• [EXERCISE OBJECTIVE]
Write out all of the records below precisely as given, omitting the images.

[Dataset excerpts]
══════════
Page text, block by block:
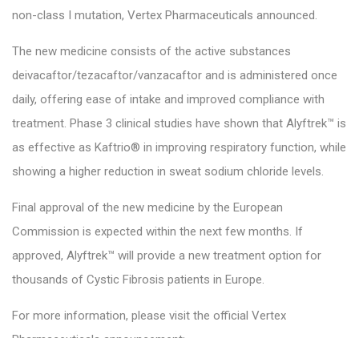
non-class I mutation, Vertex Pharmaceuticals announced.
The new medicine consists of the active substances
deivacaftor/tezacaftor/vanzacaftor and is administered once
daily, offering ease of intake and improved compliance with
treatment. Phase 3 clinical studies have shown that Alyftrek™ is
as effective as Kaftrio® in improving respiratory function, while
showing a higher reduction in sweat sodium chloride levels.
Final approval of the new medicine by the European
Commission is expected within the next few months. If
approved, Alyftrek™ will provide a new treatment option for
thousands of Cystic Fibrosis patients in Europe.
For more information, please visit the official Vertex
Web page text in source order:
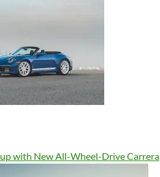
with New All-Wheel-Drive Carrera
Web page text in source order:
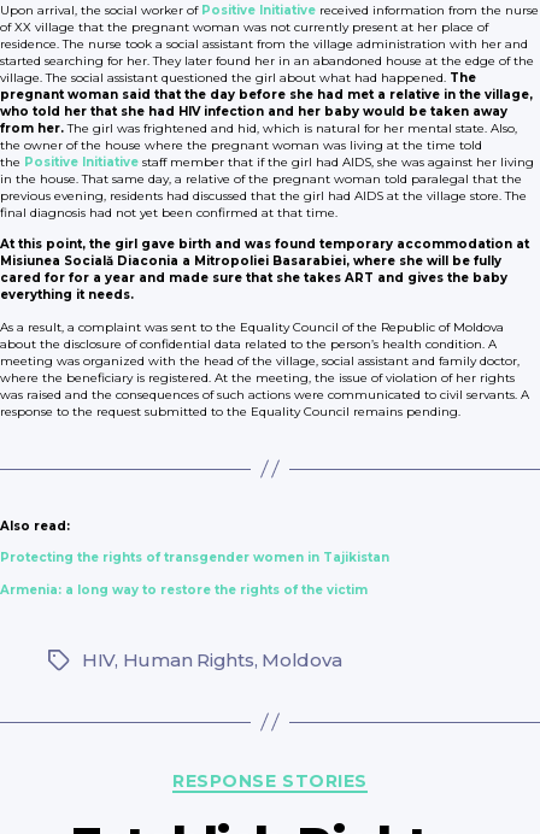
══════════
• [TASK SOLUTION]
Page text, block by block:
non-class I mutation, Vertex Pharmaceuticals announced.
The new medicine consists of the active substances
deivacaftor/tezacaftor/vanzacaftor and is administered once
daily, offering ease of intake and improved compliance with
treatment. Phase 3 clinical studies have shown that Alyftrek™ is
as effective as Kaftrio® in improving respiratory function, while
showing a higher reduction in sweat sodium chloride levels.
Final approval of the new medicine by the European
Commission is expected within the next few months. If
approved, Alyftrek™ will provide a new treatment option for
thousands of Cystic Fibrosis patients in Europe.
For more information, please visit the official Vertex
Web page text in source order:
with New All-Wheel-Drive Carrera
Web page text in source order:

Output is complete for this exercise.